Pourquoi ? Parce que M. Berlusconi à annoncé qu'il est candidat (contrairement à ce qu'il avait d'abord prévu) et qu'il soutiendra, notamment à propos de la gestion de l'euro, une attitude opposée à celle de M. Monti. Angelino Alfano, secrétaire du parti de M. Berlusconi, a annoncé que l'appui parlementaire au gouvernement «technique» actuel était terminé, en ajoutant des critiques virulentes à l'action politique de Mario Monti. Ce dernier a alors informé le président de la République, Giorgio Napolitano, de sa décision irrévocable de présenter sa démission, qui sera effective avant Noël ou tout de suite après. La suite des évènements sera automatique: élections en février prochain

Un référendum italien sur l'Europe ? Il reste à savoir si Mario Monti, n'étant plus lié par les limites du gouvernement technique, sans soutien parlementaire personnel, décide de se lancer dans la vie politique active. Il doit faire son choix très vite, car à Bruxelles la gestion de l'euro ne peut pas attendre. Sa participation aux élections nationales présuppose l'existence d'un mouvement politique organisé, ainsi que des alliances avec d'autres partis politiques.

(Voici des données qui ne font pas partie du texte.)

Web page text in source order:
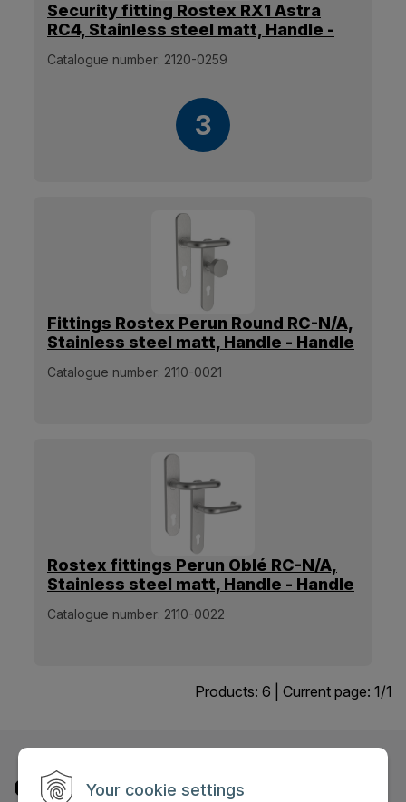
Your cookie settings
Security fitting Rostex RX1 Astra
RC4, Stainless steel matt, Handle -
Catalogue number: 2120-0259
3
Fittings Rostex Perun Round RC-N/A,
Stainless steel matt, Handle - Handle
Catalogue number: 2110-0021
Rostex fittings Perun Oblé RC-N/A,
Stainless steel matt, Handle - Handle
Catalogue number: 2110-0022
Products: 6 | Current page: 1/1
Contact us
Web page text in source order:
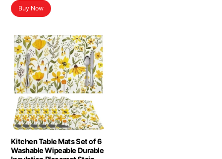
Buy Now
Kitchen Table Mats Set of 6
Washable Wipeable Durable
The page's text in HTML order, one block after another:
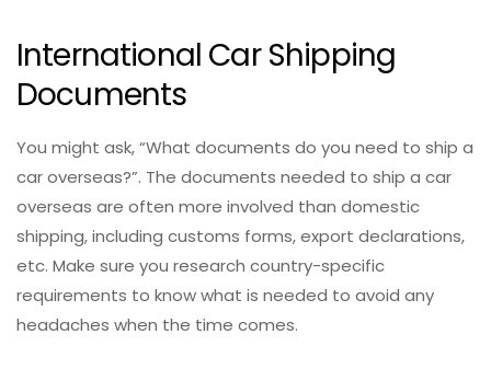
International Car Shipping
Documents
You might ask, “What documents do you need to ship a
car overseas?”. The documents needed to ship a car
overseas are often more involved than domestic
shipping, including customs forms, export declarations,
etc. Make sure you research country-specific
requirements to know what is needed to avoid any
headaches when the time comes.
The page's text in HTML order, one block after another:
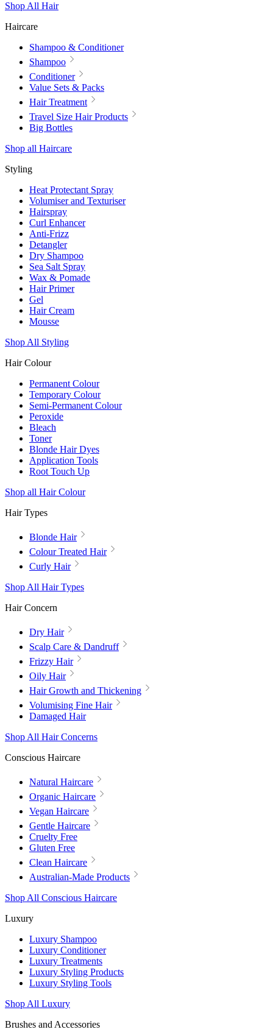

Il y a urgence car la zone euro doit savoir s'il existe une Italie favorable à la politique financière et économique de M. Monti, en harmonie avec les efforts communs de la zone euro. En pratique, les élections de février en Italie deviendraient une sorte de référendum italien sur l'Europe. On saurait si la zone euro peut compter sur une Italie qui participe activement aux efforts européens de redressement politique et économique et qui considère cette politique comme un commencement de l'avenir.

Mais M. Monti ne s'est pas encore exprimé. Va-t-il faire le grand pas ? Lundi il était à Oslo, pour participer à l'octroi à l'Europe du prix Nobel de la paix. En fin de semaine il participera au Conseil européen qui prépare l'avenir. L'Europe a besoin de ses réponses, de connaître l'orientation italienne.